**Problem to work on:**
Would you please reproduce all the entries exactly, leaving the pictures out?

**Provided data:**
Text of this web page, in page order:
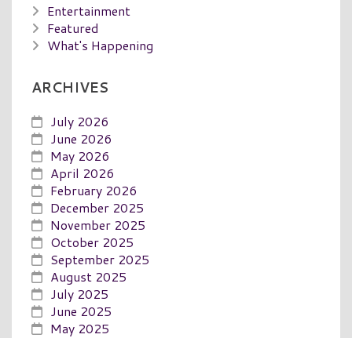
Entertainment
Featured
What's Happening
ARCHIVES
July 2026
June 2026
May 2026
April 2026
February 2026
December 2025
November 2025
October 2025
September 2025
August 2025
July 2025
June 2025
May 2025
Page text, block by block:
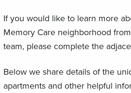
If you would like to learn more
Memory Care neighborhood
team, please complete the
Below we share details of the
apartments and other helpful
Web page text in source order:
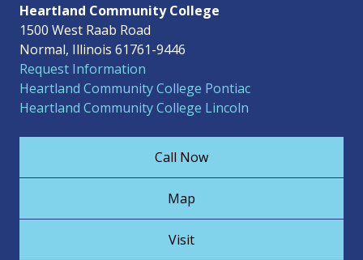
Heartland Community College
1500 West Raab Road
Normal, Illinois 61761-9446
Request Information
Heartland Community College Pontiac
Heartland Community College Lincoln
Call Now
Map
Visit
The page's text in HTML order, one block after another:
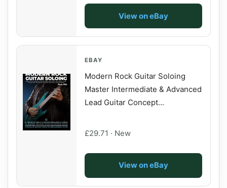
View on eBay
EBAY
Modern Rock Guitar Soloing
Master Intermediate & Advanced
Lead Guitar Concept...
£29.71 · New
View on eBay
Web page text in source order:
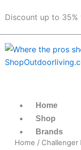
toDiscount up to
Home
Shop
Brands
Home / Challenger
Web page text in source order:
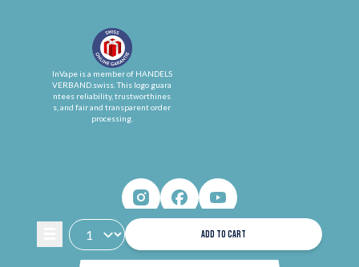
ADD TO CART
InVape is a member of HANDELS
VERBAND.swiss. This logo guara
ntees reliability, trustworthines
s, and fair and transparent order
processing.
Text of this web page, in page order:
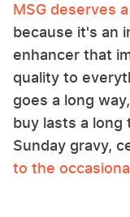
MSG deserves
because it's an
enhancer that
quality to
goes a long
buy lasts a long
Sunday gravy,
to the
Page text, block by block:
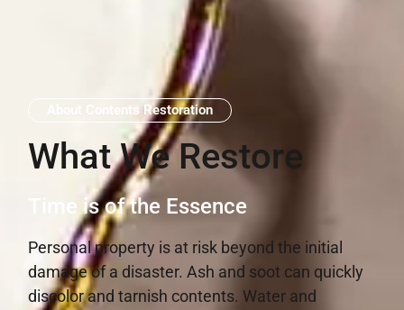
About Contents Restoration
What We Restore
Time is of the Essence
Personal property is at risk beyond the initial
damage of a disaster. Ash and soot can quickly
discolor and tarnish contents. Water and
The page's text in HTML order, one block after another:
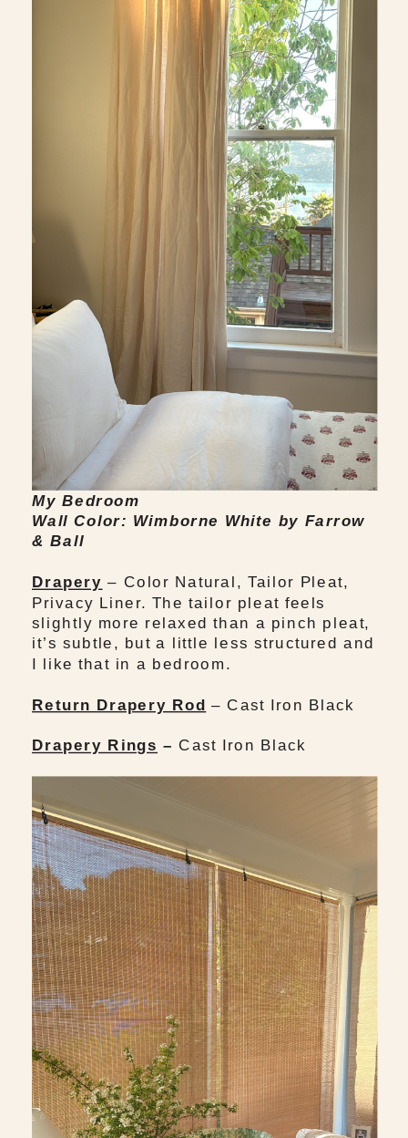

**Result of the task:**
Text of this web page, in page order:
Entertainment
Featured
What's Happening
ARCHIVES
July 2026
June 2026
May 2026
April 2026
February 2026
December 2025
November 2025
October 2025
September 2025
August 2025
July 2025
June 2025
May 2025
Page text, block by block:
If you would like to learn more
Memory Care neighborhood
team, please complete the
Below we share details of the
apartments and other helpful
Web page text in source order:
Heartland Community College
1500 West Raab Road
Normal, Illinois 61761-9446
Request Information
Heartland Community College Pontiac
Heartland Community College Lincoln
Call Now
Map
Visit
The page's text in HTML order, one block after another:
View on eBay
EBAY
Modern Rock Guitar Soloing
Master Intermediate & Advanced
Lead Guitar Concept...
£29.71 · New
View on eBay
Web page text in source order:
toDiscount up to
Home
Shop
Brands
Home / Challenger
Web page text in source order:
ADD TO CART
InVape is a member of HANDELS
VERBAND.swiss. This logo guara
ntees reliability, trustworthines
s, and fair and transparent order
processing.
Text of this web page, in page order:
MSG deserves
because it's an
enhancer that
quality to
goes a long
buy lasts a long
Sunday gravy,
to the
Page text, block by block:
About Contents Restoration
What We Restore
Time is of the Essence
Personal property is at risk beyond the initial
damage of a disaster. Ash and soot can quickly
discolor and tarnish contents. Water and
The page's text in HTML order, one block after another:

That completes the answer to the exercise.